### [TASK DATA]
<<<<
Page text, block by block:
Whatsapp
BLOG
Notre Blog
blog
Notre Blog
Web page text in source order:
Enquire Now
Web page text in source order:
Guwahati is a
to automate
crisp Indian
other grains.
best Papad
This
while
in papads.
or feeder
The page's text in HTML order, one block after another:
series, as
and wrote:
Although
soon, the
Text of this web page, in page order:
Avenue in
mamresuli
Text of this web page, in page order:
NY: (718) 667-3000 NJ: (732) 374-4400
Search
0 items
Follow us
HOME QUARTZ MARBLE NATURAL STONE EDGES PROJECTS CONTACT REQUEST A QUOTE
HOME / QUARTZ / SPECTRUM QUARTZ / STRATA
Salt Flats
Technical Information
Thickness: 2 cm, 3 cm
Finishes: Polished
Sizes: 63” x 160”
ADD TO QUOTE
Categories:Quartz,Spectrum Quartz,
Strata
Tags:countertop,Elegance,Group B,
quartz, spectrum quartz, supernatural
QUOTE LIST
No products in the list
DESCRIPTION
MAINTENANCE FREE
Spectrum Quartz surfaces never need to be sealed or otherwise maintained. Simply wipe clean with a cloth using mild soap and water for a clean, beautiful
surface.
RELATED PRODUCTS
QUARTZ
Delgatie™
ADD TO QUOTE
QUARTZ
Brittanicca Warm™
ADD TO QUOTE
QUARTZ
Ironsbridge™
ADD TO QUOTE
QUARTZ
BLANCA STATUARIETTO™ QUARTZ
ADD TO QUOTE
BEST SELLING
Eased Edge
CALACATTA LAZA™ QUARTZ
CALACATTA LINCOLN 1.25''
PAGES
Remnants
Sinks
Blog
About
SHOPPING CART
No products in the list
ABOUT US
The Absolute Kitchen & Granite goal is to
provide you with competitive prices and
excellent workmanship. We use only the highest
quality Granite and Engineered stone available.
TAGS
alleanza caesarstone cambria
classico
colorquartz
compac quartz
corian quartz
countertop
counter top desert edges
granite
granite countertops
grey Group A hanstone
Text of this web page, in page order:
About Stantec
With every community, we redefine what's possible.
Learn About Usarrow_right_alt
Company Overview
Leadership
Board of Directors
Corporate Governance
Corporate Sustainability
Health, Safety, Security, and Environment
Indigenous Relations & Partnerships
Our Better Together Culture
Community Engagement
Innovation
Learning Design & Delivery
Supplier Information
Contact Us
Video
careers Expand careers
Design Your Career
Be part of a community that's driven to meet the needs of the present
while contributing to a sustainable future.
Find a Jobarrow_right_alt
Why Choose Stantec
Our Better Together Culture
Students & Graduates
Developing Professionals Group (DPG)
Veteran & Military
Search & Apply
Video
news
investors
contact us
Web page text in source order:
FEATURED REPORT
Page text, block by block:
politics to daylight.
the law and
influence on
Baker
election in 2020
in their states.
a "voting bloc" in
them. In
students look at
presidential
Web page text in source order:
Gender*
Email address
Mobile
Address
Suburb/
>>>>
<<<<
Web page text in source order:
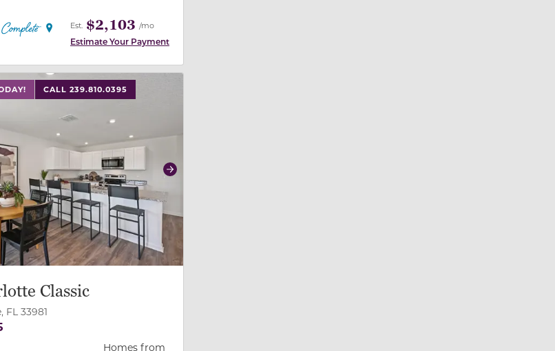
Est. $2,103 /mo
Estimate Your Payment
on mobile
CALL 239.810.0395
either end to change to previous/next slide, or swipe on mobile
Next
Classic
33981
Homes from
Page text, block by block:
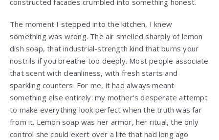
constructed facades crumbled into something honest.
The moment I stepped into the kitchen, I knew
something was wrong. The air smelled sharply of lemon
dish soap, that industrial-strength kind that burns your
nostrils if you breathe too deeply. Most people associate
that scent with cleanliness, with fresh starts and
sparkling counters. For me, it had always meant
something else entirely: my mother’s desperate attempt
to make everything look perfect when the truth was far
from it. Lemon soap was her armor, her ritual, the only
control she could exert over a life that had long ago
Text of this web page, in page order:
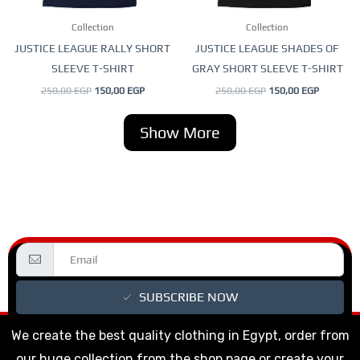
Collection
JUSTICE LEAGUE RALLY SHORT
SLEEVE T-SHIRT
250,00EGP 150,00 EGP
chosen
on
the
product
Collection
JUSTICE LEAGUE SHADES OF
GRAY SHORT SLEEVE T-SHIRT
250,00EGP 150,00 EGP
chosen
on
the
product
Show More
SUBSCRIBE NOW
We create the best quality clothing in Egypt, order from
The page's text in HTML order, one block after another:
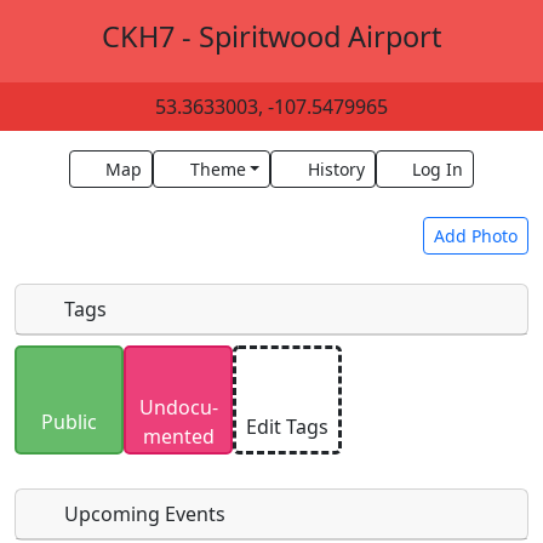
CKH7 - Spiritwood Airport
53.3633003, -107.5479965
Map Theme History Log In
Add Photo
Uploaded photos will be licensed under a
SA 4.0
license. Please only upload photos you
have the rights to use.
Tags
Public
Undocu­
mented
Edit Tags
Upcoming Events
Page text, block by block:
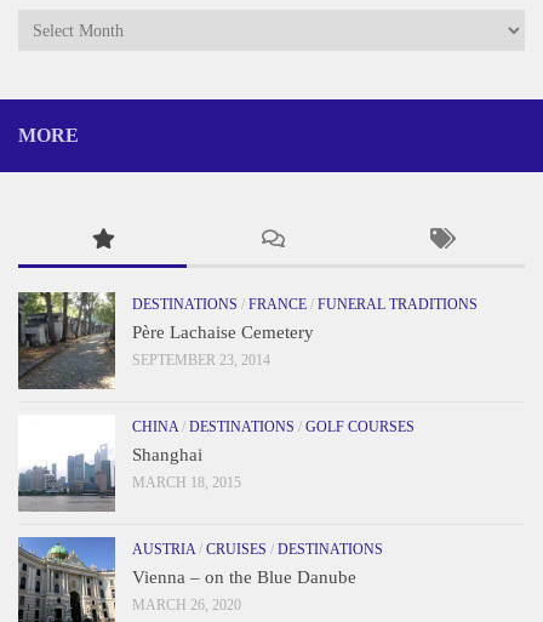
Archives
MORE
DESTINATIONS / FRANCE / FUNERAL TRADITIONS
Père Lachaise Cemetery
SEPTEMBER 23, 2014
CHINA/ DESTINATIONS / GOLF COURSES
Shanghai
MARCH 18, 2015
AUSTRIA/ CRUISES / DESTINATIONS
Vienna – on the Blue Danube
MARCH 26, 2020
>>>>
### [TASK BRIEF]
Your answer should be each line from the entries that includes the string "DESTINATIONS".

### [EXERCISE ANSWER]
DESTINATIONS / FRANCE / FUNERAL TRADITIONS
CHINA/ DESTINATIONS / GOLF COURSES
AUSTRIA/ CRUISES / DESTINATIONS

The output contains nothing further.